From this, it seems that when the total_to_hot ratio rises, there may be a benefit to increasing the FILLFACTOR.

https://www.postgresql.org/docs/13/monitoring-stats.html

n_tup_upd counts all updates, including HOT updates, and n_tup_hot_upd counts HOT updates only. But it doesn't seem to be a count of "could have been a HOT update, if we hadn't run out of room on the page." That would be great, but it also seems like a lot to ask for. (And maybe more expensive to keep track of that can be justified?)

Here is the script. I edited and re-ran the test with each FILLFACTOR.

-- Set up the table for the test
DROP TABLE IF EXISTS mytable;

CREATE TABLE mytable (
   id  integer PRIMARY KEY,
   val integer NOT NULL
) WITH (autovacuum_enabled = off);
 
-- Change the FILLFACTOR. The default is 100.
ALTER TABLE mytable SET (fillfactor = 10);  -- The only part that changes between runs.

-- Seed the data
INSERT INTO mytable
SELECT *, 0
FROM generate_series(1, 235) AS n;

-- Thrash the data
UPDATE mytable SET val = val;
SELECT pg_sleep(1);

UPDATE mytable SET val = val;
SELECT pg_sleep(1);

UPDATE mytable SET val = val;
SELECT pg_sleep(1);

UPDATE mytable SET val = val;
SELECT pg_sleep(1);

UPDATE mytable SET val = val;
SELECT pg_sleep(1);

UPDATE mytable SET val = val;
SELECT pg_sleep(1);

UPDATE mytable SET val = val;
SELECT pg_sleep(1);

UPDATE mytable SET val = val;
SELECT pg_sleep(1);

UPDATE mytable SET val = val;
SELECT pg_sleep(1);

UPDATE mytable SET val = val;
SELECT pg_sleep(1);

-- How does it look?
SELECT n_tup_upd                          as total_updates,
       n_tup_hot_upd                      as hot_updates, 
       div_safe(n_tup_upd, n_tup_hot_upd) as total_to_hot
      
  FROM pg_stat_user_tables 
  
 WHERE relname = 'mytable';

Checking the FILLFACTOR Setting

As a side-note, I wanted a quick call to check the FILLFACTOR setting on a table, and it turned out to be more involved than I thought. I wrote up a function that works, but could likely see some improvements...if anyone has suggestions.
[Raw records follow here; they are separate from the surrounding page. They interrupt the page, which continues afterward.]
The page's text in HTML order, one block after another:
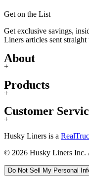
Get on the List
Get exclusive savings,
Liners articles sent
About
+
Products
+
Customer
+
Husky Liners is a
© 2026 Husky Liners Inc.
Do Not Sell My Personal
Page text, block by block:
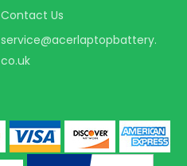
Contact Us
service@acerlaptopbattery.
co.uk
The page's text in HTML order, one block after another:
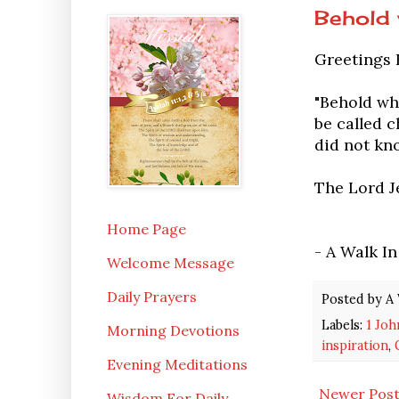
Behold
Greetings
"Behold
be called
did not
The Lord
- A Walk
Posted by A
Labels: 1
inspiration,
Newer Post
Home Page
Welcome Message
Daily Prayers
Morning Devotions
Evening Meditations
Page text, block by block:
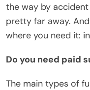
the way by
pretty far away.
where you need it:
Do you need paid
The main types of
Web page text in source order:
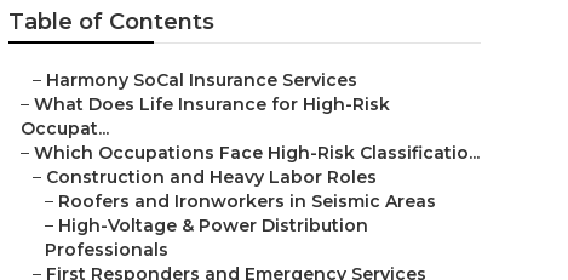
Table of Contents
– Harmony SoCal Insurance Services
– What Does Life Insurance for High-Risk
Occupat...
– Which Occupations Face High-Risk Classificatio...
– Construction and Heavy Labor Roles
– Roofers and Ironworkers in Seismic Areas
– High-Voltage & Power Distribution
Professionals
– First Responders and Emergency Services
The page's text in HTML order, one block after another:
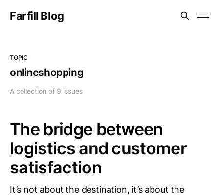
Farfill Blog
TOPIC
onlineshopping
A collection of 9 issues
The bridge between
logistics and customer
satisfaction
It’s not about the destination, it’s about the
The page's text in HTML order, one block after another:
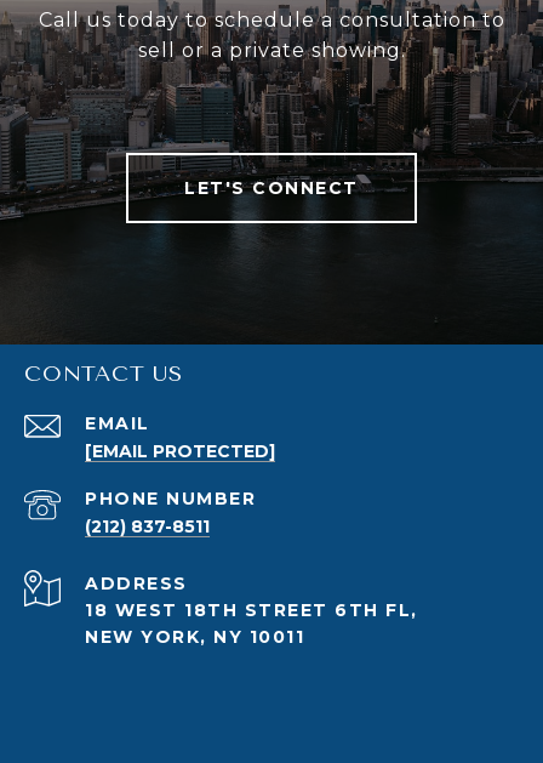
Call us today to schedule a consultation to
sell or a private showing.
LET'S CONNECT
CONTACT US
EMAIL
[EMAIL PROTECTED]
PHONE NUMBER
(212) 837-8511
ADDRESS
18 WEST 18TH STREET 6TH FL,
NEW YORK, NY 10011
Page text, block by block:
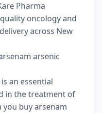
Pharma
oncology and
across New
arsenic
an essential
in the treatment of
buy arsenam
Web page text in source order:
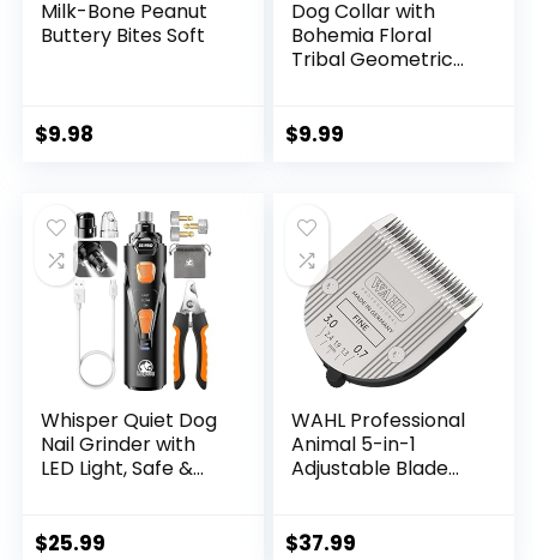
Milk-Bone Peanut
Buttery Bites Soft
$9.98
Dog Collar with
Bohemia Floral
Tribal Geometric
Adjustable for
$9.99
Whisper Quiet Dog
Nail Grinder with
LED Light, Safe &
All Breeds & Sizes, 3
$25.99
WAHL Professional
Animal 5-in-1
Adjustable Blade
Creativa, Figura,
$37.99
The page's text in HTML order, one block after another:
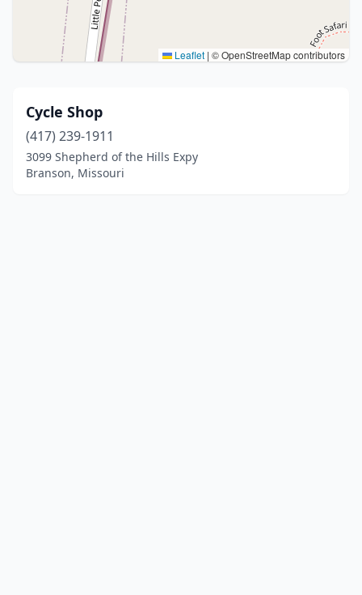
Leaflet | © OpenStreetMap contributors
Cycle Shop
(417) 239-1911
3099 Shepherd of the Hills Expy
Branson, Missouri

I call it like this:

select * from table_get_options('foo', 'bar');

or

select * from table_get_options('foo','bar') where option = 'fillfactor';

Here's the code, if anyone has improvements to offer:

CREATE OR REPLACE FUNCTION dba.table_get_options(text,text)
  RETURNS TABLE (
    schema_name text,
    table_name  text,
    option      text,
    value       text
)

LANGUAGE SQL AS

$BODY$
WITH
packed_options AS (
select pg_class.relname as table_name,
       btrim(pg_options_to_table(pg_class.reloptions)::text, '()') as option_kvp -- Convert to text (fillfactor,95), then strip off ( and )

 from pg_class
 join pg_namespace
   on pg_namespace.oid = pg_class.relnamespace

where pg_namespace.nspname = $1
  and relname              = $2
  and reloptions    is not null
),

unpacked_options AS (
select $1                             as schema_name,
       $2                             as table_name,
       split_part(option_kvp, ',', 1) as option,
       split_part(option_kvp, ',', 2) as value

    from packed_options
)

select * from unpacked_options;

$BODY$;
1

There are 1 answers

2
Laurenz Albe On BEST ANSWER

The numbers show that your strategy is not working, and the overwhelming majority of updates are not HOT. You also show the reason: Even if you update an indexed column to the original value, you won't get a HOT update.

The solution would be to differentiate by including the indexed column in the UPDATE statement only if it is really modified.

A fillfactor of 95 is also pretty high, unless you have tables with really small rows. Perhaps you would get better results with a setting like 90 or 85.